* [Work instruction]:
For this exercise, output exactly the lines from the opening line of the listing through the line with "For 28nz you", skipping pictures.

* [Extracted data]:
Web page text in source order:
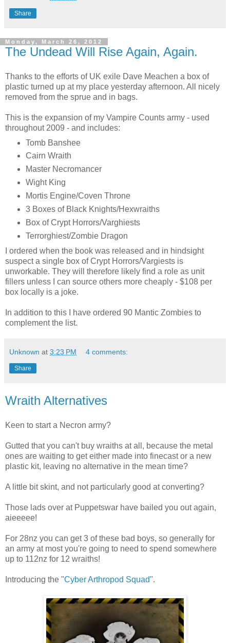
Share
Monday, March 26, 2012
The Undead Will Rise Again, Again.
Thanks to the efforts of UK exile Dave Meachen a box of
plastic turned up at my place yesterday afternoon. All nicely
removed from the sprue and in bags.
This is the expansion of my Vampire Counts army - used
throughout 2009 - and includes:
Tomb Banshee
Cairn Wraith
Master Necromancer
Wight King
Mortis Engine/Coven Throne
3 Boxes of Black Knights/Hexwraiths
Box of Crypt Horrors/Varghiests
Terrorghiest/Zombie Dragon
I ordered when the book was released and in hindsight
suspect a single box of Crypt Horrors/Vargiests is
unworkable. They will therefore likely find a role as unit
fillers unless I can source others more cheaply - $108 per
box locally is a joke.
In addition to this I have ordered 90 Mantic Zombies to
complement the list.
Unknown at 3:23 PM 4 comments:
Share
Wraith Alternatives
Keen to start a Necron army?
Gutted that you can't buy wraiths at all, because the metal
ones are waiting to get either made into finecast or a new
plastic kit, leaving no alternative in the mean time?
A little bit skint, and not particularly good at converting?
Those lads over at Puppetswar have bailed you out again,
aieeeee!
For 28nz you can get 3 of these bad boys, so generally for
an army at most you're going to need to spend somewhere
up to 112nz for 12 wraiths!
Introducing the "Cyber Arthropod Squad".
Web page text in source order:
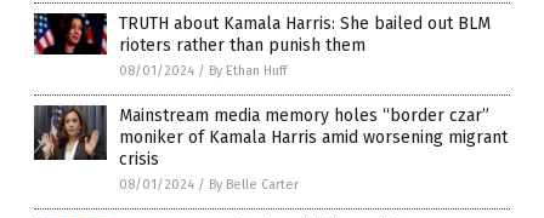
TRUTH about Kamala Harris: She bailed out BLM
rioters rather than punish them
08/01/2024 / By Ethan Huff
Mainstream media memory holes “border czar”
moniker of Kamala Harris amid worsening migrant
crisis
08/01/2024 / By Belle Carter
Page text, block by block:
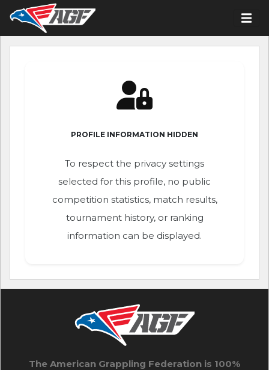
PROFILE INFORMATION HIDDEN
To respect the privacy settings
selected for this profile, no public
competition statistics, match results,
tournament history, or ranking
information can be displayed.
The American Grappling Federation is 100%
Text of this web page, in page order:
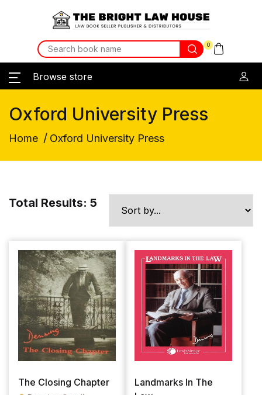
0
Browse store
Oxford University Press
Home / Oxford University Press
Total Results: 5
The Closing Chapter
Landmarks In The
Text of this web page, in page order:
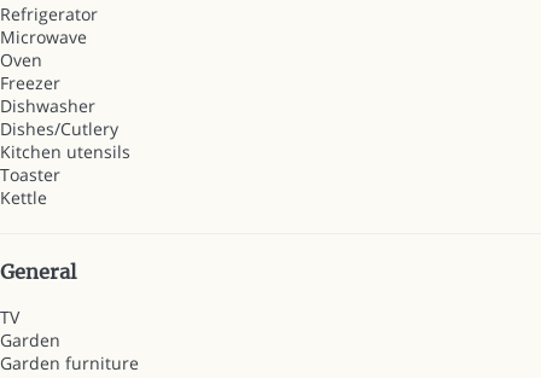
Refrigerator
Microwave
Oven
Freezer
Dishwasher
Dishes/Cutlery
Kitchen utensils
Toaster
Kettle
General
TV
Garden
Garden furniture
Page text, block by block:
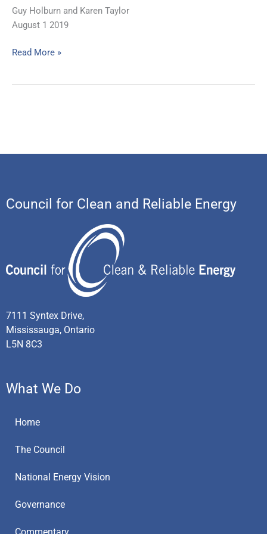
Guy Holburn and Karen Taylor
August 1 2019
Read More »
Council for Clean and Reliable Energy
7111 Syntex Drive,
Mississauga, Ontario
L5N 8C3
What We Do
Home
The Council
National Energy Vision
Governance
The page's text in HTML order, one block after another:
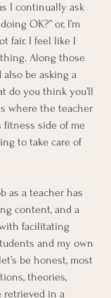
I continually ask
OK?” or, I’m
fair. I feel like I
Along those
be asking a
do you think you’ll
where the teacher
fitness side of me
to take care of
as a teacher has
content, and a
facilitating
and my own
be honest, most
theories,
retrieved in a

* [Your solution]:
Web page text in source order:
Share
Monday, March 26, 2012
The Undead Will Rise Again, Again.
Thanks to the efforts of UK exile Dave Meachen a box of
plastic turned up at my place yesterday afternoon. All nicely
removed from the sprue and in bags.
This is the expansion of my Vampire Counts army - used
throughout 2009 - and includes:
Tomb Banshee
Cairn Wraith
Master Necromancer
Wight King
Mortis Engine/Coven Throne
3 Boxes of Black Knights/Hexwraiths
Box of Crypt Horrors/Varghiests
Terrorghiest/Zombie Dragon
I ordered when the book was released and in hindsight
suspect a single box of Crypt Horrors/Vargiests is
unworkable. They will therefore likely find a role as unit
fillers unless I can source others more cheaply - $108 per
box locally is a joke.
In addition to this I have ordered 90 Mantic Zombies to
complement the list.
Unknown at 3:23 PM 4 comments:
Share
Wraith Alternatives
Keen to start a Necron army?
Gutted that you can't buy wraiths at all, because the metal
ones are waiting to get either made into finecast or a new
plastic kit, leaving no alternative in the mean time?
A little bit skint, and not particularly good at converting?
Those lads over at Puppetswar have bailed you out again,
aieeeee!
For 28nz you can get 3 of these bad boys, so generally for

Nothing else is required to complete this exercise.